Compelling evidence exists that OX40 signaling can support CD4⁺ T cells to develop into Th2 cells.31,41,42 However, not all studies have shown the generation of Th2 responses to have an absolute dependence on the OX40/OX40L pathway.11 In our studies, GVHD lethality was lessened by the administration of anti-OX40L mAb to recipients of Th2- as well as Th1-defective donor splenocytes, indicating that the GVHD-preventive effect of anti-OX40L mAb was not strictly due to the preferential induction of Th2 responses, as has been suggested by other GVHD studies.28 Our studies indicate that the regulation of GVHD lethality by the OX40/OX40L pathway does not depend upon either Stat-4 (Th1) or Stat-6 (Th2) signaling.

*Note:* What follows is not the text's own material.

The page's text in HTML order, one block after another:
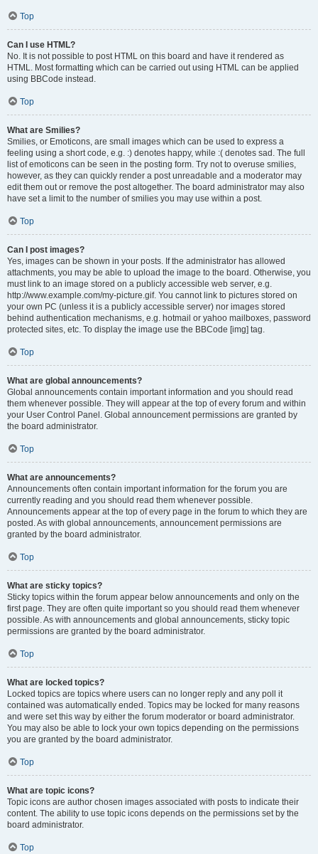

Although OX40L expression has been reported on activated T cells, we did not observe differences in alloresponses in vitro as measured with the use of OX40L^−/− T cells in primary MLR cultures.11,13 Consistent with those in vitro findings, donor OX40L^−/− T cells were still capable of mediating lethal GVHD similarly to wild-type T cells. These data are in striking contrast to the in vivo infusion of anti-OX40L mAb, indicating that the major effects of this mAb are on recipient, and not donor, cells. Anti-OX40L mAb probably has its major effect by blocking the costimulation of donor T cells by recipient cells. Candidate recipient cells would include DCs, activated B cells, and activated endothelium. There are at least 2 main consequences of this blockade. The first would be to inhibit the initial expansion of alloreactive T cells and sustained expansion and long-term survival of antigen-activated CD4⁺ T cells. This could be accomplished by reducing the proportion of alloreactive CD4⁺ T cells that enter cell cycle upon encountering host alloantigens or by the induction of antiapoptotic genes, including bcl-xL and bcl-2.14,16-19 Our data also indicate that coblockade of the CD28/B7 pathway may serve to further inhibit initial expansion of alloreactive T cells. Conversely, strategies to augment OX40 signaling may be highly advantageous in generating antitumor cell responses by promoting initial expansion and the generation of a larger antitumor memory T-cell pool.21,36 Finally, an additional advantage of blocking the OX40/OX40L pathway may be to impede the homing and migration of activated donor T cells to GVHD target organs via binding to OX40L-expressing endothelial cells or cells within critical lymphohematopoietic organs that are essential for priming alloresponses.38 39 

Although an agonistic anti-OX40 mAb was not well tolerated when given 3 weeks after BMT along with DLI, it is possible that anti-OX40 mAb could be used to induce antitumor effects after BMT when combined with either no DLI or lower DLI cell doses. Such an approach may be of particular benefit in an autologous setting because signaling via OX40 can break peripheral tolerance, which may be therapeutically helpful in patients with residual post-BMT hematological malignancy that may continue to be tolerized by tumor antigens.43 

Our studies indicate that the OX40/OX40L pathway has a broad importance in GVHD induction. Several but not all studies in humans have suggested that OX40 up-regulation can precede acute GVHD generation and may be a marker of steroid-resistant acute GVHD or chronic GVHD.44-47 Regardless of whether the up-regulation of OX40 receptor is of prognostic significance, interruption of the OX40/OX40L pathway early in the post-BMT period warrants testing as an approach to prevent GVHD and allogeneic BM graft rejection.